Here is the answer to your query.

For an hyperbole if the length of semi transverse and semi conjugate axes are equal.

Then a = b

∴ Equation of the given hyperbole is

x² – y² = a² ......(1)

$Then e = \sqrt{2}, C = (0, 0), S= (\sqrt{2} a, 0), S' = (- \sqrt{2} a, 0)$

Let coordinates of any point P on hyperbole be (α, β).
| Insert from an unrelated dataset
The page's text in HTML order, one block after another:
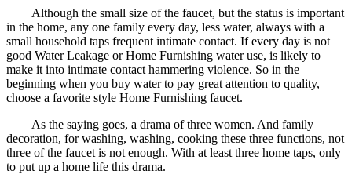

Since P lies on (1)

∴ α² – β² = a² ......(2)

${Now SP}^{2} = {(\sqrt{2} a - α)}^{2} + β^{2} = 2 a^{2} + α^{2} + β^{2} - 2 \sqrt{2} a α a n d S' P^{2} = - (- \sqrt{2} a - α)^{2} + β^{2} = 2 a^{2} + α^{2} + β^{2} + 2 \sqrt{2} a α$

Now SP² .S'P² = (2a² + a² + β²)² – 8a²α²

= 4a⁴ + 4a² (α²+ β²) + (α²+ β²)² – 8a²α²

= 4a² (a²– 2α²) + 4a² (α²+ β²) + (α²+ β²)²

= 4a² (α²– β²– 2α²) + 4a² (α²+ β²) + (α²+ β²)²

= (α²+ β²)²= CP⁴

∴ SP. S'P = CP²

Cheers!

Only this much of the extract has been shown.